### MATERIAL FOR THIS EXERCISE ###

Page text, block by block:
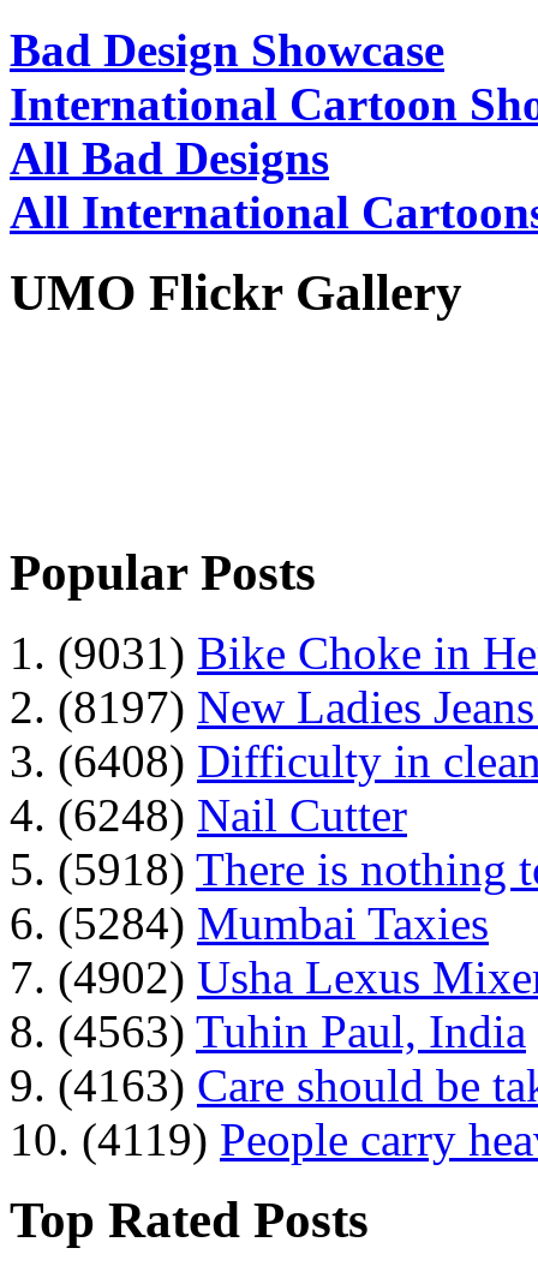
Bad Design Showcase
International Cartoon
All Bad Designs
All International
UMO Flickr Gallery
Popular Posts
1. (9031) Bike Choke in
2. (8197) New Ladies
3. (6408) Difficulty in
4. (6248) Nail Cutter
5. (5918) There is nothing
6. (5284) Mumbai Taxies
7. (4902) Usha Lexus
8. (4563) Tuhin Paul, India
9. (4163) Care should be
10. (4119) People carry
Top Rated Posts
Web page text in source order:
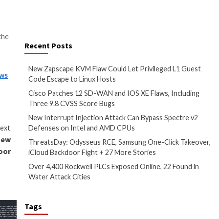
via initial access brokers
percentage of data in a file to
helps evade detection.”
in Royal ransomware
shadow copies to
linked

###

EXERCISE REQUIREMENTS: Please set down the lines from the one with "All Bad Designs" to the end of the entries above, exactly as they are, and drop every picture.

RESPONSE FOR THIS EXERCISE:
All Bad Designs
All International
UMO Flickr Gallery
Popular Posts
1. (9031) Bike Choke in
2. (8197) New Ladies
3. (6408) Difficulty in
4. (6248) Nail Cutter
5. (5918) There is nothing
6. (5284) Mumbai Taxies
7. (4902) Usha Lexus
8. (4563) Tuhin Paul, India
9. (4163) Care should be
10. (4119) People carry
Top Rated Posts
Web page text in source order:
via initial access brokers
percentage of data in a file to
helps evade detection.”
in Royal ransomware
shadow copies to
linked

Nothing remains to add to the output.